@app.get("/sentiment-analysis")
def sentiment_analysis(url: str):
"""
Fetches webpage content using 'requests'.
Uses 'BeautifulSoup' to extract relevant textual content.
Applies 'NLTK' and 'SentimentIntensityAnalyzer' to determine sentiment scores.
Also uses a pretrained model from Hugging Face's Transformers for emotion analysis.
"""
try:
# Fetching webpage content
response = requests.get(url)
response.raise_for_status()
except requests.RequestException as e:
raise HTTPException(status_code=400, detail=f"Error fetching the URL: {e}")
# Parsing and extracting text from HTML
soup = BeautifulSoup(response.text, 'html.parser')
text = soup.get_text().strip()
sia = SentimentIntensityAnalyzer()
# NLTK Sentiment Analysis
sentiment_scores = sia.polarity_scores(text)
# Transformers Emotion Analysis
try:
# Tokenize and split text into chunks within the token limit
max_length = 512 # Model's token limit
tokens = tokenizer.encode(text, add_special_tokens=True, truncation=True, max_length=max_length)
chunk_size = max_length - 2 # Account for special tokens [CLS] and [SEP]

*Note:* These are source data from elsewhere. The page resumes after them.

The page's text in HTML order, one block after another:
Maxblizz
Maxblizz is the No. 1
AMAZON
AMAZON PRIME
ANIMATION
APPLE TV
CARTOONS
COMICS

chunks = [tokens[i:i + chunk_size] for i in range(0, len(tokens), chunk_size)]
emotions_aggregated = {}
for chunk in chunks:
# Convert chunk back to string
chunk_text = tokenizer.decode(chunk, skip_special_tokens=True)
chunk_outputs = classifier(chunk_text)
for item in chunk_outputs:
label = item['label'] # Corrected access to the dictionary
score = item['score']
emotions_aggregated[label] = emotions_aggregated.get(label, 0) + score
# Average the scores
for emotion in emotions_aggregated:
emotions_aggregated[emotion] /= len(chunks)
except Exception as e:
raise HTTPException(status_code=500, detail=f"Error in emotion analysis: {e}")
# Combining results
return {
"sentiment_scores": sentiment_scores,
"emotion_analysis": emotions_aggregated
}
“detail”: “Error in emotion analysis: list indices must be integers or slices, not str”
I am really new to the transformers architecture so much of this is probably going over my head, what am I missing here?